Recommended current is, as a rule of thumb (and depending on whom you ask), 1/5th - 1/3rd of the capacity, so 2550mAh can be charged at anything up to 850mA, 500mAh is on the safe side. The 1000mA chargers won't kill it, though - nor will a 100mA charger, but that seems disproportionally cautious.


----------



## InterMurph (Dec 19, 2013)

Those little battery packs don't provide much power, and won't shorten your recycle times by much.

For serious use, you should look at these:

https://www.cheetahstand.com/product-p/cl-l4500.htm

I have several of these, and they provide a ton of power quickly.
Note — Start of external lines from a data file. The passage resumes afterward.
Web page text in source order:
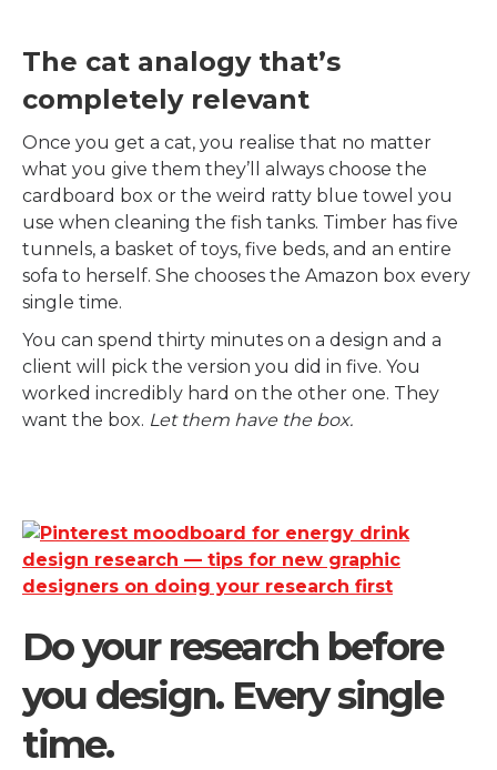
The cat analogy that’s
completely relevant
Once you get a cat, you realise that no matter
what you give them they’ll always choose the
cardboard box or the weird ratty blue towel you
use when cleaning the fish tanks. Timber has five
tunnels, a basket of toys, five beds, and an entire
sofa to herself. She chooses the Amazon box every
single time.
You can spend thirty minutes on a design and a
client will pick the version you did in five. You
worked incredibly hard on the other one. They
want the box. Let them have the box.
Do your research before
you design. Every single
time.
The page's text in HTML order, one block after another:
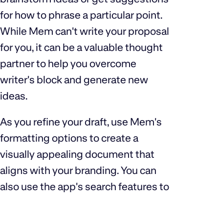
for how to phrase a particular point.
While Mem can't write your proposal
for you, it can be a valuable thought
partner to help you overcome
writer's block and generate new
ideas.
As you refine your draft, use Mem's
formatting options to create a
visually appealing document that
aligns with your branding. You can
also use the app's search features to
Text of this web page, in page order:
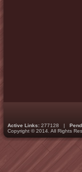
Active Links: 277128 |
Copyright © 2014. All Rights
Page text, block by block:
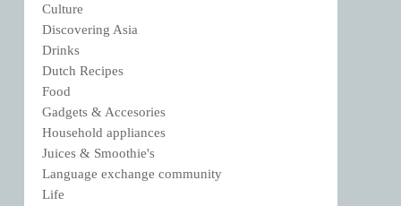
Culture
Discovering Asia
Drinks
Dutch Recipes
Food
Gadgets & Accesories
Household appliances
Juices & Smoothie's
Language exchange community
Life
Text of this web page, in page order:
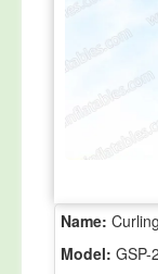
Name:
Model: GSP-
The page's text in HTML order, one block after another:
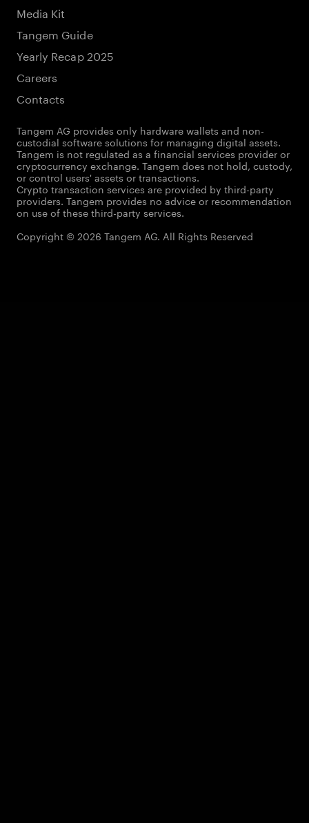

Recycle times are extremely quick, even at 1/1 power. 

The only problem with these is that they recycle so quickly, they allow you to overheat your flash.


----------



## alexanderferdinand (Dec 19, 2013)

Yes, this Lithiumpacks are surely stronger. Although I love all kinds of gear- in this case I wanted to keep it simple.
Only AAs.


----------



## jerome2710 (Dec 19, 2013)

Thank you Rat, for the specific charging info!

For some reason I'm not so fond of power suppliers other than Canon intended. I'm a little bit to scared of blowing my flash up. 
I think I don't need the very fast recycle times, just the assurance that I can take a lot of photos (~500?) before running out of power. 

Anyway, let's try it with the CP-E4 this Saturday and see how it goes.


----------